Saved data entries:

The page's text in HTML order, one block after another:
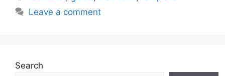
Leave a comment
Search
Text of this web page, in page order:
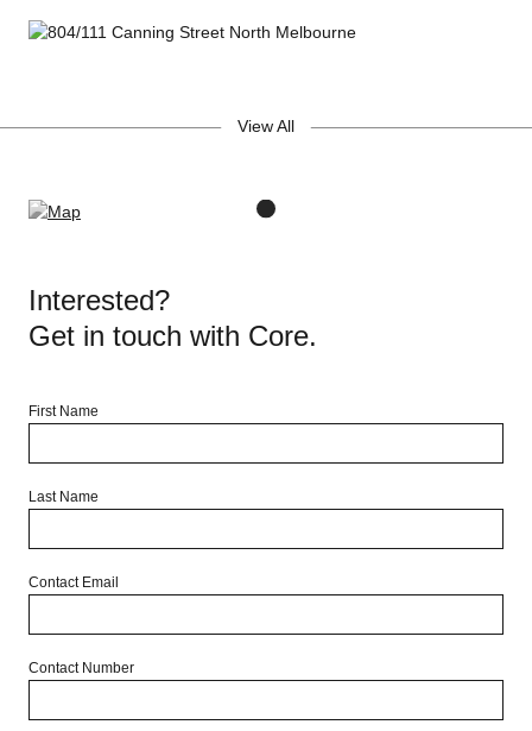
View All
Interested?
Get in touch with Core.
First Name
Last Name
Contact Email
Contact Number
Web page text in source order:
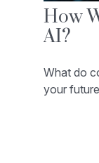
How
AI?
What do
your
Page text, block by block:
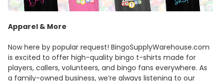
Apparel & More
Now here by popular request! BingoSupplyWarehouse.com
is excited to offer high-quality bingo t-shirts made for
players, callers, volunteers, and bingo fans everywhere. As
a family-owned business, we’re always listening to our
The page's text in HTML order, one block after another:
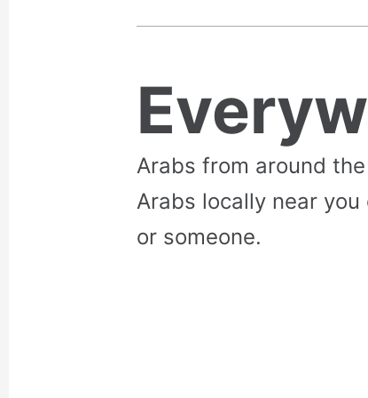
Arabs from around
Arabs locally near
or someone.
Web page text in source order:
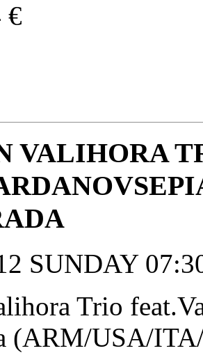
€
VALIHORA
SUNDAY
Trio
(ARM/USA/
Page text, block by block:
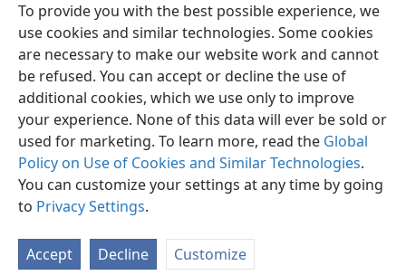
To provide you with the best possible experience, we
use cookies and similar technologies. Some cookies
are necessary to make our website work and cannot
be refused. You can accept or decline the use of
additional cookies, which we use only to improve
your experience. None of this data will ever be sold or
used for marketing. To learn more, read the Global
Policy on Use of Cookies and Similar Technologies.
You can customize your settings at any time by going
to Privacy Settings.
Accept Decline Customize
English Preferences
Copyright© 2026 Watch Tower Bible and Tract Society of Pennsylvania
Terms of Use Privacy Policy Privacy Settings
JW.ORG
Log In
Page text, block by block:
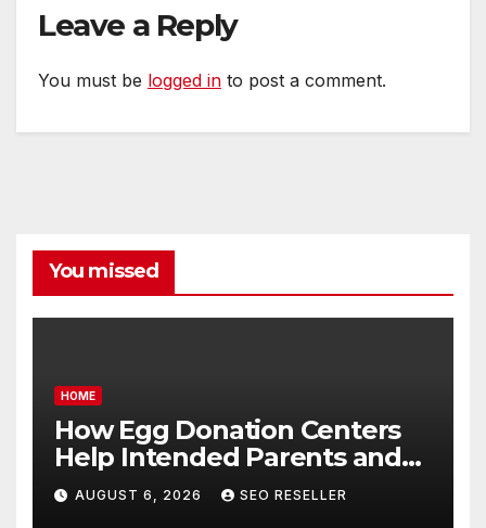
Leave a Reply
You must be logged in to post a comment.
You missed
HOME
How Egg Donation Centers
Help Intended Parents and
Egg Donors Achieve Their
Goals – Holistic Balance Life
AUGUST 6, 2026 SEO RESELLER
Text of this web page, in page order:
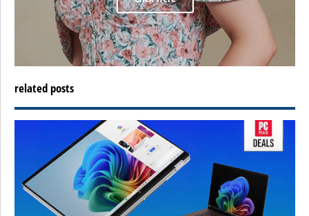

ASSIGNED TASK: Print all of the entries word for word. Omit the pictures they contain.

ANSWER SPACE:
The page's text in HTML order, one block after another:
Leave a comment
Search
Text of this web page, in page order:
View All
Interested?
Get in touch with Core.
First Name
Last Name
Contact Email
Contact Number
Web page text in source order:
How
AI?
What do
your
Page text, block by block:
Apparel & More
Now here by popular request! BingoSupplyWarehouse.com
is excited to offer high-quality bingo t-shirts made for
players, callers, volunteers, and bingo fans everywhere. As
a family-owned business, we’re always listening to our
The page's text in HTML order, one block after another:
Arabs from around
Arabs locally near
or someone.
Web page text in source order:
€
VALIHORA
SUNDAY
Trio
(ARM/USA/
Page text, block by block:
To provide you with the best possible experience, we
use cookies and similar technologies. Some cookies
are necessary to make our website work and cannot
be refused. You can accept or decline the use of
additional cookies, which we use only to improve
your experience. None of this data will ever be sold or
used for marketing. To learn more, read the Global
Policy on Use of Cookies and Similar Technologies.
You can customize your settings at any time by going
to Privacy Settings.
Accept Decline Customize
English Preferences
Copyright© 2026 Watch Tower Bible and Tract Society of Pennsylvania
Terms of Use Privacy Policy Privacy Settings
JW.ORG
Log In
Page text, block by block:
Leave a Reply
You must be logged in to post a comment.
You missed
HOME
How Egg Donation Centers
Help Intended Parents and
Egg Donors Achieve Their
Goals – Holistic Balance Life
AUGUST 6, 2026 SEO RESELLER
Text of this web page, in page order:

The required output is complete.